[[ Data shown, beginning ]]

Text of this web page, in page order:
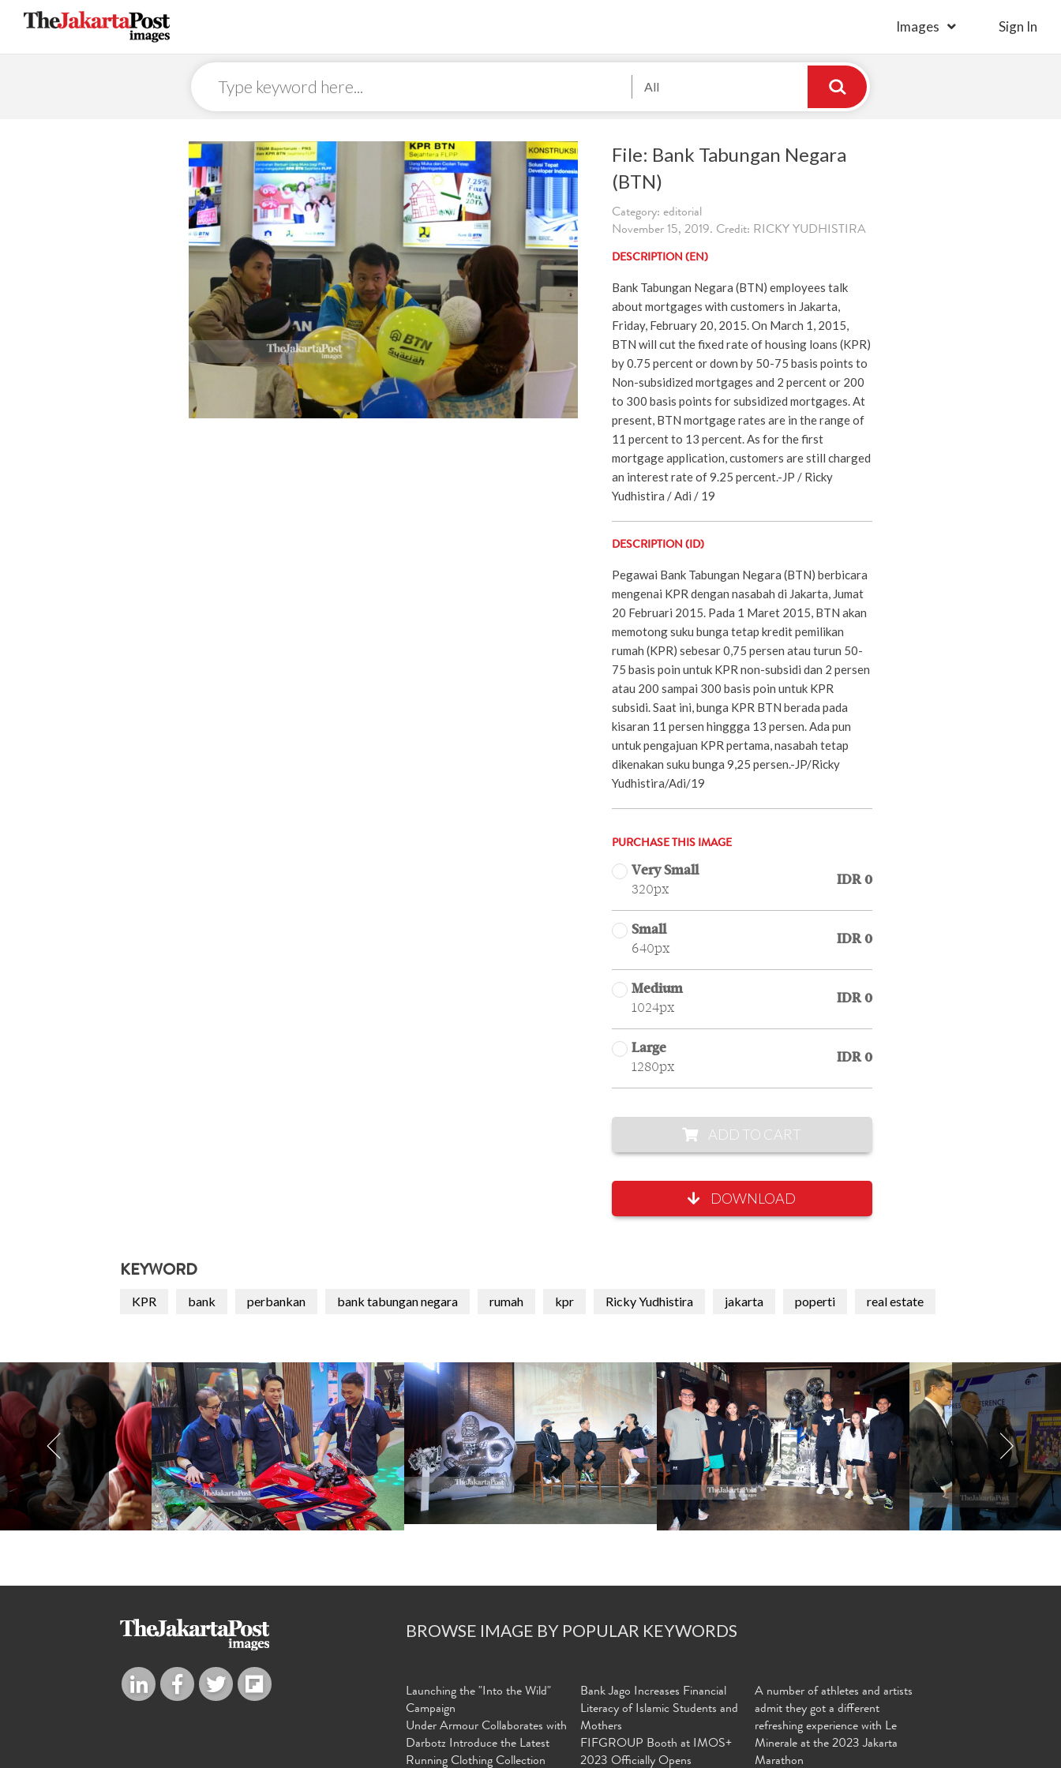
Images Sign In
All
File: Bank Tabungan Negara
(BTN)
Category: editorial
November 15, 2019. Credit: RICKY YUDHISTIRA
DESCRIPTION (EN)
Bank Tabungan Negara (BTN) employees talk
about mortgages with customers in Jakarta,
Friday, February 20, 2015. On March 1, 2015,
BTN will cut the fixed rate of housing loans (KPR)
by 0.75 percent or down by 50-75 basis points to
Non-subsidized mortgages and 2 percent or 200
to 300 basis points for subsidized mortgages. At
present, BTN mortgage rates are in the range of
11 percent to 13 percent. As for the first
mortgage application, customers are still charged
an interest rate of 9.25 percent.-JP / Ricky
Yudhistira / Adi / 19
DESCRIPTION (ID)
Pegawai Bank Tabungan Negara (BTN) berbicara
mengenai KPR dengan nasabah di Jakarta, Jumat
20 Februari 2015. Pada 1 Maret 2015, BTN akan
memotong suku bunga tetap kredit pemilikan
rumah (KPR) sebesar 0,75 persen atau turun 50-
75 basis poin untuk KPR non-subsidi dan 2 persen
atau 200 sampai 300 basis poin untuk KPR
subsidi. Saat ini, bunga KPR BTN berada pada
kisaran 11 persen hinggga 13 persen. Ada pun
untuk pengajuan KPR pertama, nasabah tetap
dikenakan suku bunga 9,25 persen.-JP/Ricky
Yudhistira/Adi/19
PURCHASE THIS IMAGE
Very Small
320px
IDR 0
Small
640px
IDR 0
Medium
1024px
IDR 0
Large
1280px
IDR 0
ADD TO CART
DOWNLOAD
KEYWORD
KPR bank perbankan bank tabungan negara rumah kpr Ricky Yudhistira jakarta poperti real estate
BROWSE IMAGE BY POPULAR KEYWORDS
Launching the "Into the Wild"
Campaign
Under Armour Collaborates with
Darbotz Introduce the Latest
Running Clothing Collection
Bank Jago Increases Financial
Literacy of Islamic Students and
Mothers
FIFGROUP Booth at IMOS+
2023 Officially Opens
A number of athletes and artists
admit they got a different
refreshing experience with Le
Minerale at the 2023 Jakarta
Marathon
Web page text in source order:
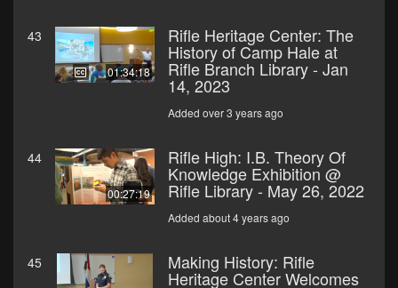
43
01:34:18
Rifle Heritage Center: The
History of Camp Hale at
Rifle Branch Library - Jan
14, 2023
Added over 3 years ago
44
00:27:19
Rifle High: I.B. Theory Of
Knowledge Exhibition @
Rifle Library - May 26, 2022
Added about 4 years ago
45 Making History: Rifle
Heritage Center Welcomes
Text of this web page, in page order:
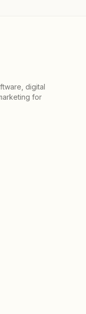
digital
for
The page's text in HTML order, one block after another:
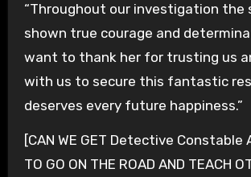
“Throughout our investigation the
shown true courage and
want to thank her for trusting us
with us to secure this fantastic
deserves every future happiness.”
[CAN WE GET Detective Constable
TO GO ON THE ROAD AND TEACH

[[ Data shown, end ]]

All pictures are to be skipped. Output, word for word, the lines in the data above starting at the line containing "Category: editorial" and ending at the line containing "Rifle Heritage Center: The".

Category: editorial
November 15, 2019. Credit: RICKY YUDHISTIRA
DESCRIPTION (EN)
Bank Tabungan Negara (BTN) employees talk
about mortgages with customers in Jakarta,
Friday, February 20, 2015. On March 1, 2015,
BTN will cut the fixed rate of housing loans (KPR)
by 0.75 percent or down by 50-75 basis points to
Non-subsidized mortgages and 2 percent or 200
to 300 basis points for subsidized mortgages. At
present, BTN mortgage rates are in the range of
11 percent to 13 percent. As for the first
mortgage application, customers are still charged
an interest rate of 9.25 percent.-JP / Ricky
Yudhistira / Adi / 19
DESCRIPTION (ID)
Pegawai Bank Tabungan Negara (BTN) berbicara
mengenai KPR dengan nasabah di Jakarta, Jumat
20 Februari 2015. Pada 1 Maret 2015, BTN akan
memotong suku bunga tetap kredit pemilikan
rumah (KPR) sebesar 0,75 persen atau turun 50-
75 basis poin untuk KPR non-subsidi dan 2 persen
atau 200 sampai 300 basis poin untuk KPR
subsidi. Saat ini, bunga KPR BTN berada pada
kisaran 11 persen hinggga 13 persen. Ada pun
untuk pengajuan KPR pertama, nasabah tetap
dikenakan suku bunga 9,25 persen.-JP/Ricky
Yudhistira/Adi/19
PURCHASE THIS IMAGE
Very Small
320px
IDR 0
Small
640px
IDR 0
Medium
1024px
IDR 0
Large
1280px
IDR 0
ADD TO CART
DOWNLOAD
KEYWORD
KPR bank perbankan bank tabungan negara rumah kpr Ricky Yudhistira jakarta poperti real estate
BROWSE IMAGE BY POPULAR KEYWORDS
Launching the "Into the Wild"
Campaign
Under Armour Collaborates with
Darbotz Introduce the Latest
Running Clothing Collection
Bank Jago Increases Financial
Literacy of Islamic Students and
Mothers
FIFGROUP Booth at IMOS+
2023 Officially Opens
A number of athletes and artists
admit they got a different
refreshing experience with Le
Minerale at the 2023 Jakarta
Marathon
Web page text in source order:
43
01:34:18
Rifle Heritage Center: The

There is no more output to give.